Re: Omitting tf but not positions

Posted by Jan Høydahl <ja...@cominvent.com>.

I also have a case (yellow-page) where IDF comes in and destroys the rank.
A company listing with a word which occurs in few other listings is not necessarily better than others just because of that. When it gets to the extreme value of IDF=1, we get an artificially high IDF boost.

It is not killed by omitNorms, neither by omitTermFrequencyAndPositions.

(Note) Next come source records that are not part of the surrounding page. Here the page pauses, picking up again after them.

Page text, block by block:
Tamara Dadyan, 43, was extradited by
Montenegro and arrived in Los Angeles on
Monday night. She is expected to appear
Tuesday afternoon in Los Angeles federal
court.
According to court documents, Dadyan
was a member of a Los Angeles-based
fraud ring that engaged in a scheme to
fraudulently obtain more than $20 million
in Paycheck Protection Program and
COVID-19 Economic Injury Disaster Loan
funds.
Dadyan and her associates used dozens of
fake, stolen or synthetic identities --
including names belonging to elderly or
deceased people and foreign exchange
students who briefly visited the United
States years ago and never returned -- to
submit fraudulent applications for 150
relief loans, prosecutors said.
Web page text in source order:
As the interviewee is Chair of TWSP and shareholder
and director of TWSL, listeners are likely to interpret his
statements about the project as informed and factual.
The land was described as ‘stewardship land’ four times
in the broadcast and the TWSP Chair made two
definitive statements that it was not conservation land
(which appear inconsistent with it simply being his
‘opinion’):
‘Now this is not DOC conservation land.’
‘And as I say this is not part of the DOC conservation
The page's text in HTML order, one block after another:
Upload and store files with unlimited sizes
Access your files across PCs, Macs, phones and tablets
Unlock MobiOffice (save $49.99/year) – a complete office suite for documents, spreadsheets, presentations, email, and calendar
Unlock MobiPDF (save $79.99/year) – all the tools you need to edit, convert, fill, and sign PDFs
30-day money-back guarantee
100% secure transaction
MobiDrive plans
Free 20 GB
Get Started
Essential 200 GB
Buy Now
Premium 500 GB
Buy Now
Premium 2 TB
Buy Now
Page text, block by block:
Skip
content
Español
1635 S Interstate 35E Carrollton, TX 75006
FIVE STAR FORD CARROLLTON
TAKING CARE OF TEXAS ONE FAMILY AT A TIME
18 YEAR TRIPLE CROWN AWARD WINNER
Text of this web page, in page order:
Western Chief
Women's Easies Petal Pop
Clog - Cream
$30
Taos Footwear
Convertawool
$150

Any per-field way to get rid of the IDF effect?
Or should I override idf() in Similarity?

--
Jan Høydahl, search solution architect
Cominvent AS - www.cominvent.com

On 15. des. 2010, at 13.27, Robert Muir wrote:

> On Wed, Dec 15, 2010 at 3:09 AM, Jan Høydahl / Cominvent
> <ja...@cominvent.com> wrote:
>> Any way to disable TF/IDF normalization without also disabling positions?
>> 
> 
> see Similarity.tf(float) and Similarity.tf(int)
> 
> if you want to change this for both terms and phrases just override
> Similarity.tf(float), since by default Similarity.tf(int) delegates to
> that.
> otherwise, override both.
> 
> of course the big limitation being you cant customize Similarity per-field yet.

Re: Omitting tf but not positions

Posted by Robert Muir <rc...@gmail.com>.

On Wed, Dec 15, 2010 at 3:09 AM, Jan Høydahl / Cominvent
<ja...@cominvent.com> wrote:
> Any way to disable TF/IDF normalization without also disabling positions?
>

see Similarity.tf(float) and Similarity.tf(int)

if you want to change this for both terms and phrases just override
Similarity.tf(float), since by default Similarity.tf(int) delegates to
that.
otherwise, override both.

of course the big limitation being you cant customize Similarity per-field yet.